YİK Başkanı ayrıca toplumsal cinsiyet eşitsizliğinin, kalkınmanın tüm boyutlarını negatif etkilediğine işaret etti.
Aras, “Kadınların ekonomik, siyasi ve toplumsal hayatta erkeklerle eşit şekilde temsil edilmesi ekonomik kalkınma, adaletsizlikle mücadele ve toplumsal refah yaratarak ilerlemenin olmazsa olmaz koşuludur” diye konuştu.
Adalet Bakanı’ndan tepki: “Türkiye eski Türkiye değildir; hiçbir kuruluş kendisini hukukun üstünde göremez”
TÜSİAD yönetiminden yükselen “hukukun üstünlüğü” talebi ve “sistem” eleştirilerine ilk tepki Adalet Bakanı Yılmaz Tunç’tan geldi.
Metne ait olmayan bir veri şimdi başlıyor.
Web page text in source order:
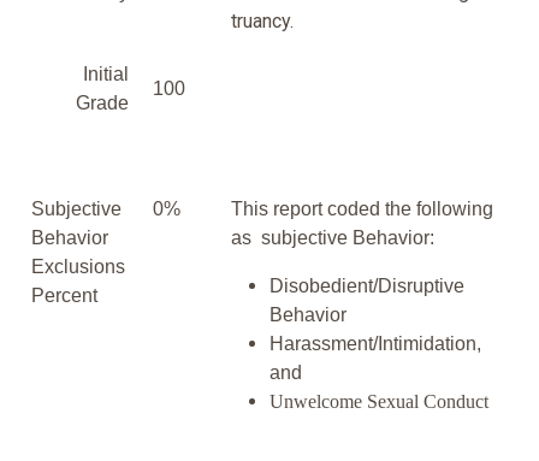
truancy.
Initial
Grade
100
Subjective
Behavior
Exclusions
Percent
0%
This report coded the following
as subjective Behavior:
Disobedient/Disruptive
Behavior
Harassment/Intimidation,
and
Unwelcome Sexual Conduct
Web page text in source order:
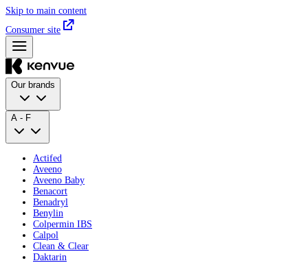
Skip to main content
Consumer site
Our brands
A - F
Actifed
Aveeno
Aveeno Baby
Benacort
Benadryl
Benylin
Colpermin IBS
Calpol
Clean & Clear
Daktarin
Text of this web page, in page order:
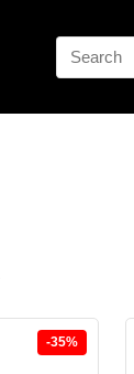
Search
for:
-35%
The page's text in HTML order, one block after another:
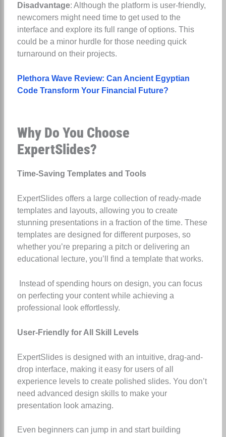
Disadvantage: Although the platform is user-friendly,
newcomers might need time to get used to the
interface and explore its full range of options. This
could be a minor hurdle for those needing quick
turnaround on their projects.
Plethora Wave Review: Can Ancient Egyptian
Code Transform Your Financial Future?
Why Do You Choose
ExpertSlides?
Time-Saving Templates and Tools
ExpertSlides offers a large collection of ready-made
templates and layouts, allowing you to create
stunning presentations in a fraction of the time. These
templates are designed for different purposes, so
whether you’re preparing a pitch or delivering an
educational lecture, you’ll find a template that works.
Instead of spending hours on design, you can focus
on perfecting your content while achieving a
professional look effortlessly.
User-Friendly for All Skill Levels
ExpertSlides is designed with an intuitive, drag-and-
drop interface, making it easy for users of all
experience levels to create polished slides. You don’t
need advanced design skills to make your
presentation look amazing.
Even beginners can jump in and start building
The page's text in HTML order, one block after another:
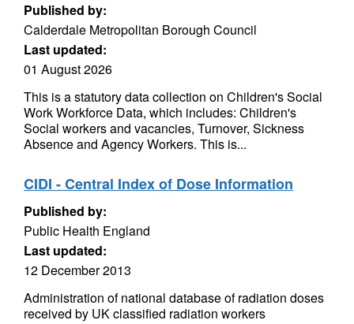
Published by:
Calderdale Metropolitan Borough Council
Last updated:
01 August 2026
This is a statutory data collection on Children's Social
Work Workforce Data, which includes: Children's
Social workers and vacancies, Turnover, Sickness
Absence and Agency Workers. This is...
CIDI - Central Index of Dose Information
Published by:
Public Health England
Last updated:
12 December 2013
Administration of national database of radiation doses
received by UK classified radiation workers
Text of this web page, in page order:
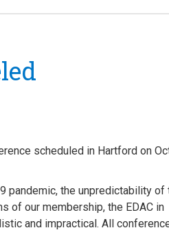
scheduled in Hartford on
pandemic, the unpredictability of
of our membership, the EDAC in
and impractical. All
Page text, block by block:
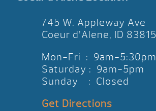
745 W. Appleway Ave
Coeur d’Alene, ID 83815
Mon-Fri : 9am-5:30pm
Saturday : 9am-5pm
Sunday : Closed
Get Directions
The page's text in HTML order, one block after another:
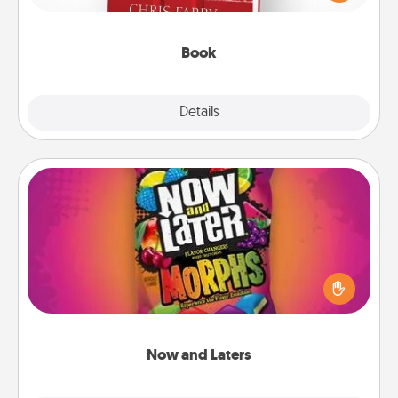
Book
Details
time. This shows that you’re choosing to be with
Now and Laters
Now and Laters
Hide Now and Laters® around the house for your
spouse to discover. Every time one is found, he or
she wins a 60-second hug or kiss NOW, plus 60
seconds toward a massage or another activity
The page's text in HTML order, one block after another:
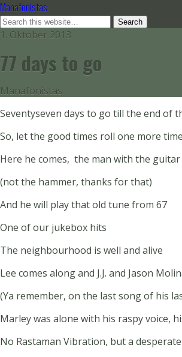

X hesabından paylaşımda bulunan Tunç, şunları yazdı:
“Türkiye Cumhuriyeti bir hukuk devletidir. Hiçbir kurum, kuruluş veya çıkar grubu, milli iradenin üzerinde değildir. Demokratik sistemimizin temel taşlarından biri, kuvvetler ayrılığı ve yargının bağımsızlığıdır. Yargı süreçleri üzerinde hiçbir baskıyı kabul etmediğimiz gibi yargıyı etkilemeye yönelik her türlü girişime karşı olduğumuzu herkesin çok iyi bilmesi gerekir. Sivil toplum kuruluşlarının görüş açıklaması elbette demokratik bir hak olmakla birlikte, yargıyı ve siyaseti yönlendirme çabaları, demokrasinin ruhuna ve hukukun üstünlüğü ilkesine aykırıdır. Türkiye eski Türkiye değildir. Ayrıcalıklı kesimlerin yön verdiği Türkiye’nin artık geride kaldığını anlamayanlar şunu bilmelidir ki; Hiç kimse veya hiçbir kuruluş, kendisini milletin iradesinin ve hukukun üstünde göremez.”
Adalet Bakanı, hukuk düzenine yönelik her türlü müdahale girişimine karşı, bugüne kadar olduğu gibi bundan sonra da hukuk çerçevesinde en güçlü şekilde karşılık verileceğini belirtti.